Sunday, August 2, 2015

Hash Partitioning in MySQL

Hash Partitioning is a special type of partitioning which ensures even distribution of data among all created partitions. This should be done explicitly while creating table in other partitioning types like "Range" and "List" partitions.

Hash Partitioning is of two kinds,
  • Regular Hash Partitioning.
  • Linear Hash Partitioning.

In this article, we'll see each partitioning method in detail,

Regular Hash Partitioning


Let's create a table with Hash Partitioning,

CREATE TABLE employees (
     id INT NOT NULL,
     fname VARCHAR(30),
     lname VARCHAR(30),
     hired DATE NOT NULL DEFAULT '1970-01-01',
     separated DATE NOT NULL DEFAULT '9999-12-31',
     job_code INT,
     store_id INT
)
PARTITION BY HASH( YEAR(hired) )
PARTITIONS 4;

This statement creates a tables with four partitions namely p0,p1,p2 and p3. This can be noticed by running the below query against "information_schema",

SELECT TABLE_SCHEMA,
       TABLE_NAME,
       PARTITION_NAME,
       PARTITION_ORDINAL_POSITION,
       PARTITION_EXPRESSION,
       TABLE_ROWS
FROM INFORMATION_SCHEMA.PARTITIONS
WHERE TABLE_SCHEMA = 'yashwanth' AND TABLE_NAME = 'employees';

The names of partitions cannot be changed as it is decided by MySQL. Now let's insert some rows into it to see how Hash Partitioning works,

INSERT INTO employees VALUES
(1,'Yashwanth','Aluru','2013-09-11','2015-09-11',1,1),
(2,'Yashwanth','Aluru','2014-09-11','2015-09-11',1,1),
(3,'Yashwanth','Aluru','2015-09-11','2015-09-11',1,1);

Observe that we partitioned the table based on the Year part of "hired" column. So we inserted rows with three different years. To see how these rows are inserted into different partitions, run the above query against "information_schema" again,









Three partitions p1,p2 and p3 has one row each. To allocate like this, MySQL has a calculation which is modular function. Suppose the expression defined for partition is "expr" and the number of partitions made is "n" then the partition in which the inserted row is allocated can be calculated as,

N = mod(expr,n)

Here,

For Row - 1, N = mod (2013,4) = 1
For Row - 2, N = mod (2014,4) = 2
For Row - 3, N = mod (2015,4) = 3

The values 1,2,3 does not imply "Partition Ordinal Position" obtained from above query. Instead it implies partition name p(n). This means the row with year 2013 is allocated in p1, 2014 in p2 and 2015 in p3.

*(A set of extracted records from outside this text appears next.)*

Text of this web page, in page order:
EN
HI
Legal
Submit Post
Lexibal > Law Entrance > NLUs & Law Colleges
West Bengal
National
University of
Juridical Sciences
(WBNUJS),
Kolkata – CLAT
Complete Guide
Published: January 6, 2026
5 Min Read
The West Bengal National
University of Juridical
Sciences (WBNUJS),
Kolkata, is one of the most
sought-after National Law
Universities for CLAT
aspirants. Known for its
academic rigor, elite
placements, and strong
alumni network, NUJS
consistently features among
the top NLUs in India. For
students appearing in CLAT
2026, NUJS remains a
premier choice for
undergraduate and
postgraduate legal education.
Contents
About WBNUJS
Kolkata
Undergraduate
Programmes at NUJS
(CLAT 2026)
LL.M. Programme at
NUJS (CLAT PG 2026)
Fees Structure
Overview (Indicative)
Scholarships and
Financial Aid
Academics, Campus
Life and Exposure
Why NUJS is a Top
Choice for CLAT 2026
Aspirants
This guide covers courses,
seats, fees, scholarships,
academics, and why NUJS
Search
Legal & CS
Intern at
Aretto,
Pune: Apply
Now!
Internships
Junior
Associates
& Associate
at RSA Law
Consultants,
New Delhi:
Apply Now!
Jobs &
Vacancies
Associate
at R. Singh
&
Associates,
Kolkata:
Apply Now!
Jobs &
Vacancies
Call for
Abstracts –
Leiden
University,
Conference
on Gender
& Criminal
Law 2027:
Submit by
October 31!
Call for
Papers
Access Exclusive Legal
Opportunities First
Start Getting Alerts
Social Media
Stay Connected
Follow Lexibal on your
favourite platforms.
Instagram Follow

This is how Hash Partition works. We've seen how to create a table with Hash Partition. To partition an existing table with Hash Partition,

ALTER TABLE employees PARTITION BY HASH(YEAR(hired)) PARTITIONS 4;

Linear Hash Partitioning


Linear Hash Partitioning differs from Regular Hash Partitioning in the algorithm used for allocating Partition for inserted rows. As Regular Hash Partitioning uses modular function, this uses "Linear Power of Two" Algorithm.

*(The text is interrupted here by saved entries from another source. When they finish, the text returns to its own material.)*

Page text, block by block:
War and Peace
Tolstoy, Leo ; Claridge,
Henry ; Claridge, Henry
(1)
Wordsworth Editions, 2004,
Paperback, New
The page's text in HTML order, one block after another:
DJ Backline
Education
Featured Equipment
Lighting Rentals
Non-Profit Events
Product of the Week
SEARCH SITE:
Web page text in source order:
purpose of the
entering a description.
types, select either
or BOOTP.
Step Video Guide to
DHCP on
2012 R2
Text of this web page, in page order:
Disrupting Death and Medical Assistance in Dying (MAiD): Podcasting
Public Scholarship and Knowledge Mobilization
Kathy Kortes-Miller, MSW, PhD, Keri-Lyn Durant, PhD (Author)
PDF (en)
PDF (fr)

To demonstrate this, I'm using the same "employees" table used above,

CREATE TABLE employees (
     id INT NOT NULL,
     fname VARCHAR(30),
     lname VARCHAR(30),
     hired DATE NOT NULL DEFAULT '1970-01-01',
     separated DATE NOT NULL DEFAULT '9999-12-31',
     job_code INT,
     store_id INT
)
PARTITION BY LINEAR HASH( YEAR(hired) )
PARTITIONS 4;

Insert some rows in it,

INSERT INTO employees VALUES
(1,'Yashwanth','Aluru','2013-09-11','2015-09-11',1,1),
(2,'Yashwanth','Aluru','2014-09-11','2015-09-11',1,1),
(3,'Yashwanth','Aluru','2015-09-11','2015-09-11',1,1);

Run the following query,

SELECT TABLE_SCHEMA,
       TABLE_NAME,
       PARTITION_NAME,
       PARTITION_ORDINAL_POSITION,
       PARTITION_EXPRESSION,
       TABLE_ROWS
FROM INFORMATION_SCHEMA.PARTITIONS
WHERE TABLE_SCHEMA = 'yashwanth' AND TABLE_NAME = 'employees';


As said above, Linear Hash Partitioning applies "Linear Power of Two" algorithm. Let's see how it works,
  • Suppose the partition expression is "expr" and number of partitions made to the table is "n".
  • Now, let the partition in which a record is inserted be "P".
  • Find the next power of 2 greater than num. We call this value V; it can be calculated as:
          • V = POWER(2, CEILING(LOG(2, num)))
  • Set N = F(column_list) & (V- 1).
  • While N >= num:
    • Set V = CEIL(V/ 2)
    • Set N = N & (V- 1)
  • Now, the record inserted has year "2015" based on which the partition allocated for these records out of 4 partitions made, can be followed,
  • Here n=4, hence V = power(2,ceiling(log(2,4))) => V = 4.
  • N = 2015 & (4-1) => N = 2015 & 3 => N = 3.
  • Here the expression 3>= 4 is false. So, no need of entering while loop which means the records with year (hired) "2015" are allocated in partition p3.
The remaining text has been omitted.